Took advice from the fitter and replaced the steel valves to commercial rated rubber valves as the steel was reacting badly with the alloy rims, causing corrosion. (A known cause of slow deflation)

Terry


----------



## VanFlair (Nov 21, 2009)

Hi K

Unless the spare is fairly new I would ditch the idea of just replacing 3 and using the spare.

You do not seem to have the choice of camping tyre at this size but if you were to go up to 215 size you would have more choice, you will need to check with your tyre dealer to see if this is possible.

You dont have to use the camping tyre but some people will tell you that it is desirable, me I am on the fence.

Camping will certainly be more expensive so if that comes into the decision process I would stick to a commercial van tyre but make sure the load rating is sufficient for your van.

Martin


----------



## TheNomad (Aug 12, 2013)

I'm running on Michelin Agilis (not the "camping" version"), and I also used the same brand on our previous motorhome.

Have done about 40,000kms on these tyres, all over mainland Europe, over the past couple of years.
Very very happy indeed with them indeed.



It's personal choice of course, but I for one see no point, and have utterly no inclination, to pay the substantial extra price above these excellent "normal" Agilis tyres as fitted to millions of white vans/light commercial vehicles all over Europe, for ones that say "camping" on the sidewall.


----------



## cheshiregordon (Sep 24, 2011)

the difference in the characteristics of the various tyres on offer is quite startling when you think of wet stopping distances, noise, fuel efficiency etc. That all these tyres are legally offerred is quite scary and a top price doesn't always mean high performance. 
Fortunately with the new EU tyre labeling scheme it should be fairly simple to choose a tyre which does well across all three categories and then find that tyre at the lowest cost. 
I have a combination of tyres on my vehicle (New Michelin campers on the front and older Vanco campers on the rear). Both are good and I'd buy either again.


----------



## rayc (Jun 3, 2008)

The tyre labeling details are produced by the manufacturers themselves.

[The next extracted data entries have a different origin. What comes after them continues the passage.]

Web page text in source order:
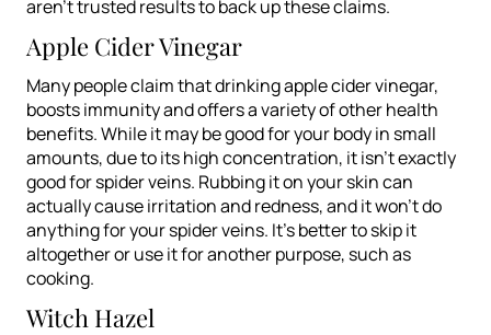
aren’t trusted results to back up these claims.
Apple Cider Vinegar
Many people claim that drinking apple cider vinegar,
boosts immunity and offers a variety of other health
benefits. While it may be good for your body in small
amounts, due to its high concentration, it isn’t exactly
good for spider veins. Rubbing it on your skin can
actually cause irritation and redness, and it won’t do
anything for your spider veins. It’s better to skip it
altogether or use it for another purpose, such as
cooking.
Witch Hazel
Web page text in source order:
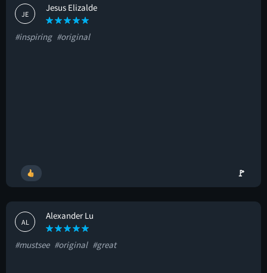
JE
Jesus Elizalde
#inspiring #original
🚩
AL
Alexander Lu
#mustsee #original #great
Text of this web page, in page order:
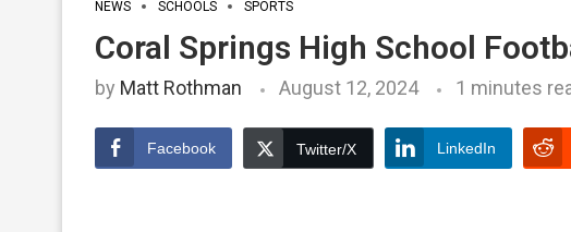
NEWS SCHOOLS SPORTS
Coral Springs High School
by Matt Rothman August 12, 2024 1 minutes
Facebook Twitter/X LinkedIn
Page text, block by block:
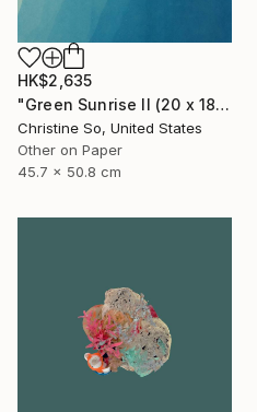
HK$2,635
"Green Sunrise II (20 x 18 inches)" Photograph
Christine So, United States
Other on Paper
45.7 x 50.8 cm
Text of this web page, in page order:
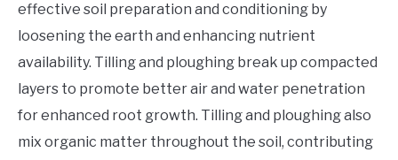
effective soil preparation and conditioning by
loosening the earth and enhancing nutrient
availability. Tilling and ploughing break up compacted
layers to promote better air and water penetration
for enhanced root growth. Tilling and ploughing also
mix organic matter throughout the soil, contributing
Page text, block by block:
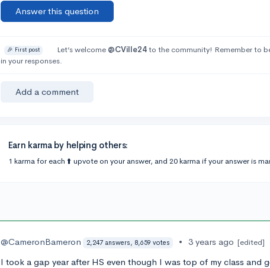
Answer this question
🎉 First post Let’s welcome @CVille24to the community! Remember to
in your responses.
Add a comment
Earn karma by helping others:
1 karma for each ⬆️ upvote on your answer, and 20 karma if your answer is
@CameronBameron 2,247 answers, 8,659 votes • 3 years ago [edited]
I took a gap year after HS even though I was top of my class and
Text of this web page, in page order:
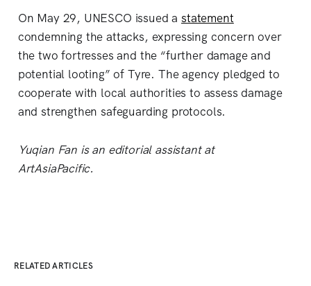
On May 29, UNESCO issued astatement
condemning the attacks, expressing concern over
the two fortresses and the “further damage and
potential looting” of Tyre. The agency pledged to
cooperate with local authorities to assess damage
and strengthen safeguarding protocols.
Yuqian Fan is an editorial assistant at
ArtAsiaPacific.
RELATED ARTICLES

How credible is it?
https://www.gov.uk/eu-tyre-labeling-regulation-guidance-for-business-and-industry


----------



## cheshiregordon (Sep 24, 2011)

rayc said:


> The tyre labeling details are produced by the manufacturers themselves. How credible is it?
> https://www.gov.uk/eu-tyre-labeling-regulation-guidance-for-business-and-industry


thats normal and exists throughout most industries - I wouldn't have thought it a problem as long as the methodology is standardised.


----------



## rayc (Jun 3, 2008)

I think that the majority of drivers will select their tyres as they do now i.e Budget, Good and Premium. 
I cannot see the average driver trying to work out which combination of the three choices is best. 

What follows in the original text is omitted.